THE PROBLEM:
Your reply should be made up of every line in the records below that holds the string "October".

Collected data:
<<<<
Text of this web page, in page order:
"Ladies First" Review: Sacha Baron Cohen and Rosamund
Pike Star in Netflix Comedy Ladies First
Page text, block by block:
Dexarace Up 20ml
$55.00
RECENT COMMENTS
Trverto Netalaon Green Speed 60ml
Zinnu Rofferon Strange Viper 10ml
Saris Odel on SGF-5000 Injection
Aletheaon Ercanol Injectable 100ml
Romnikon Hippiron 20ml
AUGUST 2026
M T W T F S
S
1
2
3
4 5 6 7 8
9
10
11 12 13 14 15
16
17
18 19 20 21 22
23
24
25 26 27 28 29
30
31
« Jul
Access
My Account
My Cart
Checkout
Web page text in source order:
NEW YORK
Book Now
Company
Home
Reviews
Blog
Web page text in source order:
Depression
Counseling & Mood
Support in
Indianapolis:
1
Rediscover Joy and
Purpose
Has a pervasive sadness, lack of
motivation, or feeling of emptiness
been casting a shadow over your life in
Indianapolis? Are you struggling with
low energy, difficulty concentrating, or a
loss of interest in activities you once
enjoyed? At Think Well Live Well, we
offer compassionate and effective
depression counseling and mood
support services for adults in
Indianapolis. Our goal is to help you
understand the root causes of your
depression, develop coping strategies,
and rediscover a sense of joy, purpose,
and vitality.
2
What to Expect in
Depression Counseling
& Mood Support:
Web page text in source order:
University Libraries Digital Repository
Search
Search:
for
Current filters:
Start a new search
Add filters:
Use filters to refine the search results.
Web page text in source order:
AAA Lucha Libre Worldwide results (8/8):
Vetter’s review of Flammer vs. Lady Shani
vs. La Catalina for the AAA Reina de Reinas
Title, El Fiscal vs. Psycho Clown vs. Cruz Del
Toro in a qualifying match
>>>>
<<<<
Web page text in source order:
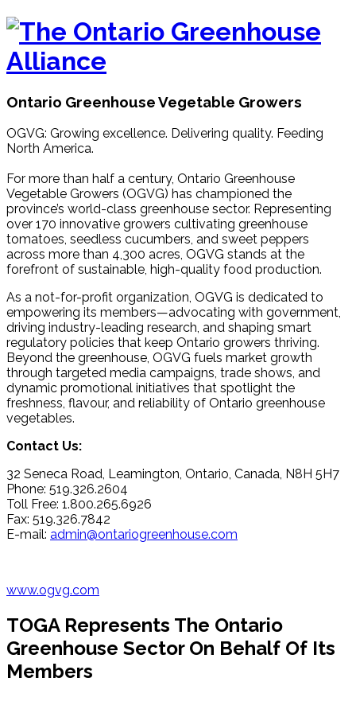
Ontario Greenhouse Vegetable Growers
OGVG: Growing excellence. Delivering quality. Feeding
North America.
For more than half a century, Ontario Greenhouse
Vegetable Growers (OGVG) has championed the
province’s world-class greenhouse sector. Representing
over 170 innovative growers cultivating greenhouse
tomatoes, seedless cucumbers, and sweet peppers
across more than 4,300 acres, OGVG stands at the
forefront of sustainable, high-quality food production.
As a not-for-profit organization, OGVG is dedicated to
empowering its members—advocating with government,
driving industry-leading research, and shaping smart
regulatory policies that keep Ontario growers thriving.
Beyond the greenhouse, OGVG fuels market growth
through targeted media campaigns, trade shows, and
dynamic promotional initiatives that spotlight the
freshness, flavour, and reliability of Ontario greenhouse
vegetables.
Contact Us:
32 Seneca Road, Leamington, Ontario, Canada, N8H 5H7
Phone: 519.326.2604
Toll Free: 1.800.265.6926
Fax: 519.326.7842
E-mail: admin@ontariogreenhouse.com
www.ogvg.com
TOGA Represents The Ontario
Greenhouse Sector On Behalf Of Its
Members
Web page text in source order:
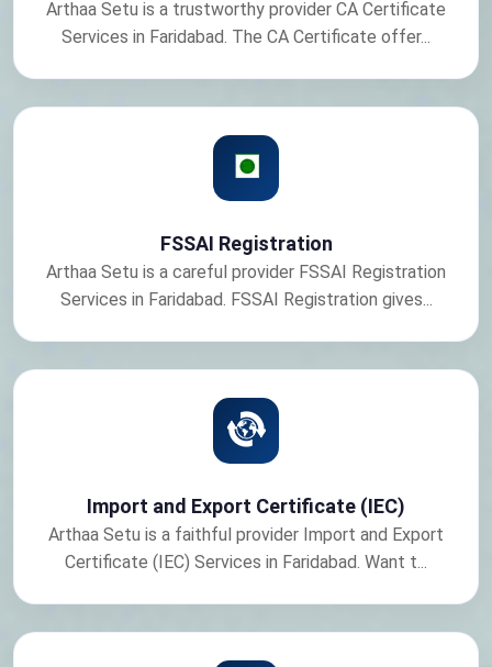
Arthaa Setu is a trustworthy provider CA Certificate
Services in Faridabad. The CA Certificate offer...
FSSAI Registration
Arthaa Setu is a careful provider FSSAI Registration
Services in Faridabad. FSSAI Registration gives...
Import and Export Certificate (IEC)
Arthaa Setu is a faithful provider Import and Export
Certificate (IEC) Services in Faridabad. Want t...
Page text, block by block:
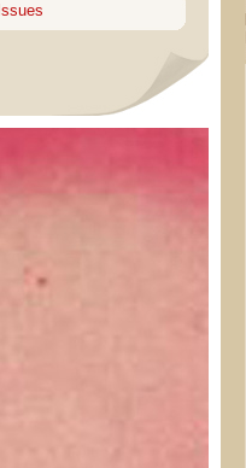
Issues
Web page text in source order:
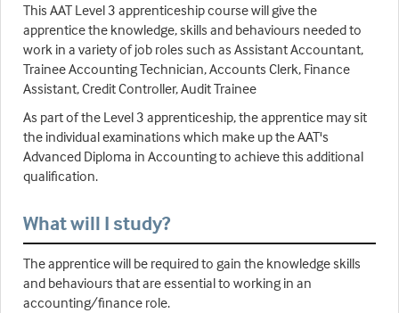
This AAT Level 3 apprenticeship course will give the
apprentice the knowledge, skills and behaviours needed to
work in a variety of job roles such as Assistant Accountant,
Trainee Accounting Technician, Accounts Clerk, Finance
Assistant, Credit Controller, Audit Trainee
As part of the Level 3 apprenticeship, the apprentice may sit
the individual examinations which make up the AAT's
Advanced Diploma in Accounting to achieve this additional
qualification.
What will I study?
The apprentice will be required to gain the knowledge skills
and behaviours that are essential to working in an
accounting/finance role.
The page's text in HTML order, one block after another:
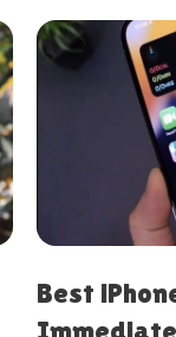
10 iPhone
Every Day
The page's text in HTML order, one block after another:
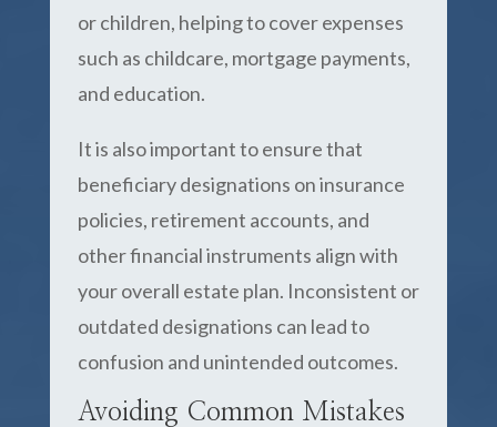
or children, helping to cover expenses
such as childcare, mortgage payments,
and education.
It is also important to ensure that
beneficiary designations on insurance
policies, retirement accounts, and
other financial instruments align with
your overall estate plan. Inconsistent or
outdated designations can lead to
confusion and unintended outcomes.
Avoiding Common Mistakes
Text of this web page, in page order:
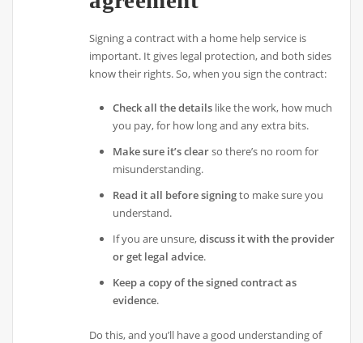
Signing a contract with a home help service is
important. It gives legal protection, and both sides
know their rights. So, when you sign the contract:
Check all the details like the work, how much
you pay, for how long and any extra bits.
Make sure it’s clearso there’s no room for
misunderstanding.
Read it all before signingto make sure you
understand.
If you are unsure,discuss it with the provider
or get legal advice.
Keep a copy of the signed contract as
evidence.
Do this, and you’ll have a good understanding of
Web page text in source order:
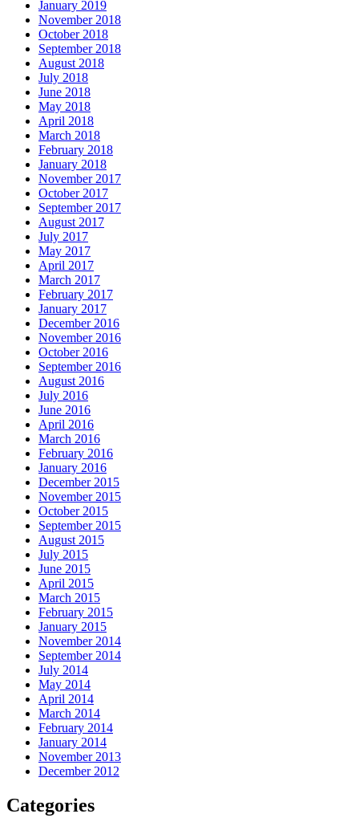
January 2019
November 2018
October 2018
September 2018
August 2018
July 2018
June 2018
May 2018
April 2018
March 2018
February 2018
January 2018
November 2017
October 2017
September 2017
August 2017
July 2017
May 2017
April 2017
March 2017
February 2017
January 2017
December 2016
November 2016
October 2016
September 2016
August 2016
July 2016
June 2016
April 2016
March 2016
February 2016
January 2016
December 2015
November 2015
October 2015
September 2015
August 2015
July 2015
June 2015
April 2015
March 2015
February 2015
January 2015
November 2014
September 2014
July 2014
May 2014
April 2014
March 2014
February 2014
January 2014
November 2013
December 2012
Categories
>>>>
WRITTEN RESPONSE:
October 2018
October 2017
October 2016
October 2015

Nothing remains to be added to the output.